In September 2000, the building was attacked by unapprehended forces using a Russian-built RPG-22 anti-tank rocket, causing superficial damage. The Metropolitan Police recovered the discarded rocket launcher at Spring Gardens park in Vauxhall, as well as finding remains of the rocket which had exploded against an eighth floor window. Dissident Irish Republicans were believed to have been behind the attack. Writing in The Daily Telegraph after the attack, journalist Alan Judd referred to detractors who wished a less visible physical presence for SIS; writing that "Both sides of the Whitehall debate might now claim vindication by the rocket attack: on the one hand, the building's profile made it an obvious target; on the other, a headquarters with expensive security protection has been shown to be necessary."

On 1 June 2007, the building and its curtilage were designated as a protected site for the purposes of Section 128 of the Serious Organised Crime and Police Act 2005. The effect of the act was to make it a specific criminal offence for a person to trespass onto the site.

In August 2010, two men from North Wales were arrested after a parcel bomb was found at the SIS building's postal handling centre.

The Queen visited Vauxhall Cross for a second time in February 2006, and Charles, Prince of Wales visited in July 2008. In June 2013, Prince Harry visited Vauxhall Cross and was given a briefing on intelligence by staff.
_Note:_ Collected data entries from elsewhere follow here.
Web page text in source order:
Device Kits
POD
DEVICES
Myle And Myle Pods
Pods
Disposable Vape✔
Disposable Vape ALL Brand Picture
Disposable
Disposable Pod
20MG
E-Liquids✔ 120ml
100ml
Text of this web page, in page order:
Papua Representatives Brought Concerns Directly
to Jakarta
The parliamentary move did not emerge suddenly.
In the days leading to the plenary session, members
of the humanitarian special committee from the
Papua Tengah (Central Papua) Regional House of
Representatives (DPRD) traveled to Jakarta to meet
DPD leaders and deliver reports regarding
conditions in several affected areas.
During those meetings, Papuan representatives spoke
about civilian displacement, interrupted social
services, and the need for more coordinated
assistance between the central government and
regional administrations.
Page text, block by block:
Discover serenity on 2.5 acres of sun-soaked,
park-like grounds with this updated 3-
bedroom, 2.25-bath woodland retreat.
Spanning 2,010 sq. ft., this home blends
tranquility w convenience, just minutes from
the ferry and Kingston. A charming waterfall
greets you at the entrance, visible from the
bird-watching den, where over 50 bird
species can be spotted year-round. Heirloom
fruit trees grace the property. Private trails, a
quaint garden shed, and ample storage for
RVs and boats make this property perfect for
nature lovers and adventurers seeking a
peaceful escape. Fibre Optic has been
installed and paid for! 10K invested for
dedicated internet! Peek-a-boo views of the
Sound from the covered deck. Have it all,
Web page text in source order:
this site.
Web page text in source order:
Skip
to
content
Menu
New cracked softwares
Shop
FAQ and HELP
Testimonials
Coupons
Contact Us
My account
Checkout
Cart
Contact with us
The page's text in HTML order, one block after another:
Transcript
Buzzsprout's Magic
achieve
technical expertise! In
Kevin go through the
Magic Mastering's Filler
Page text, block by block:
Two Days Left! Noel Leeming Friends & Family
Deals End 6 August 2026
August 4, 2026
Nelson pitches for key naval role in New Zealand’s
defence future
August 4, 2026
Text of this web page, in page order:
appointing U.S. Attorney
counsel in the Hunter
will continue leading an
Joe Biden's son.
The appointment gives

During the Thames Diamond Jubilee Pageant, part of the celebrations for the Diamond Jubilee of Elizabeth II in 2012, the London Philharmonic Orchestra played the "James Bond Theme" as they passed the building. The Daily Telegraph wrote that "Even MI6 managed to join the party – just. Its headquarters at Vauxhall sported a few discreet rows of bunting. But its balconies remained empty."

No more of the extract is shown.